**DATA RECORDS:**
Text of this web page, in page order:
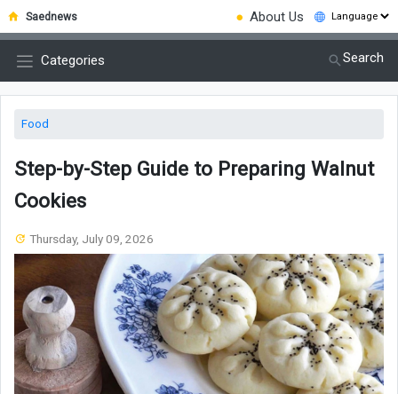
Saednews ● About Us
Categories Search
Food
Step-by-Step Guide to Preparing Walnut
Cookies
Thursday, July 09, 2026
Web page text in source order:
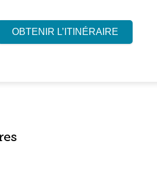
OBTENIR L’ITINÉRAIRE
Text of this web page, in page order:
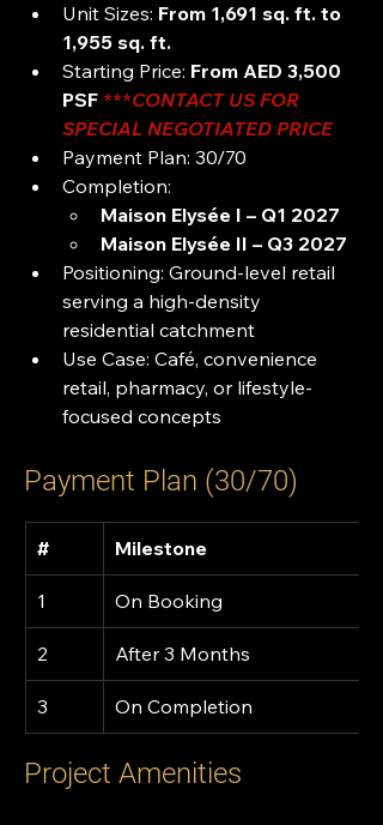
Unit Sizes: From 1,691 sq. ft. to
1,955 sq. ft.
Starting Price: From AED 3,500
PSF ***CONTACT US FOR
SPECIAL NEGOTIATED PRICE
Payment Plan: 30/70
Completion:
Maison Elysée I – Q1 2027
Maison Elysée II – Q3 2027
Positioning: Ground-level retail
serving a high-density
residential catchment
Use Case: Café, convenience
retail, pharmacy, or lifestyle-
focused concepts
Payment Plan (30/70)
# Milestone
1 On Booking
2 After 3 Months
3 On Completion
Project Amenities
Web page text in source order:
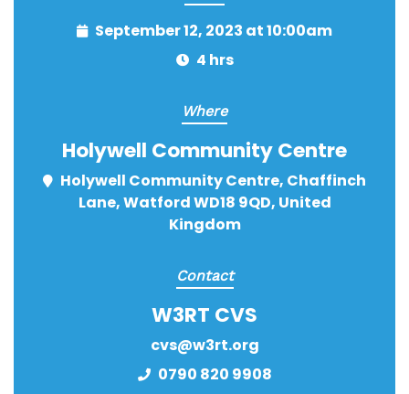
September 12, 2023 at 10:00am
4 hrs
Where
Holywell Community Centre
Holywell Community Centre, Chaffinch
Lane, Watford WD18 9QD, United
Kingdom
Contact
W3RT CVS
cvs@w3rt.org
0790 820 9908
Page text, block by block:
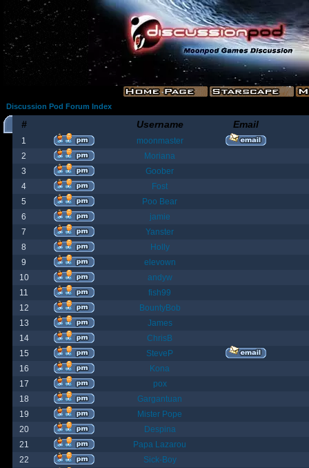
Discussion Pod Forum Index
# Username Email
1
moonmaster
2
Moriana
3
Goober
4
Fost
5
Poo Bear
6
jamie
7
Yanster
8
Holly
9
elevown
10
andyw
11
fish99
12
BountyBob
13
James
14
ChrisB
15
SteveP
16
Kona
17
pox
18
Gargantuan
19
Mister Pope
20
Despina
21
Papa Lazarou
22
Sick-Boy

**ACTIVITY:** Lines of the material that contain the word "Community" are to be gathered.

**TASK RESPONSE:**
Holywell Community Centre
Holywell Community Centre, Chaffinch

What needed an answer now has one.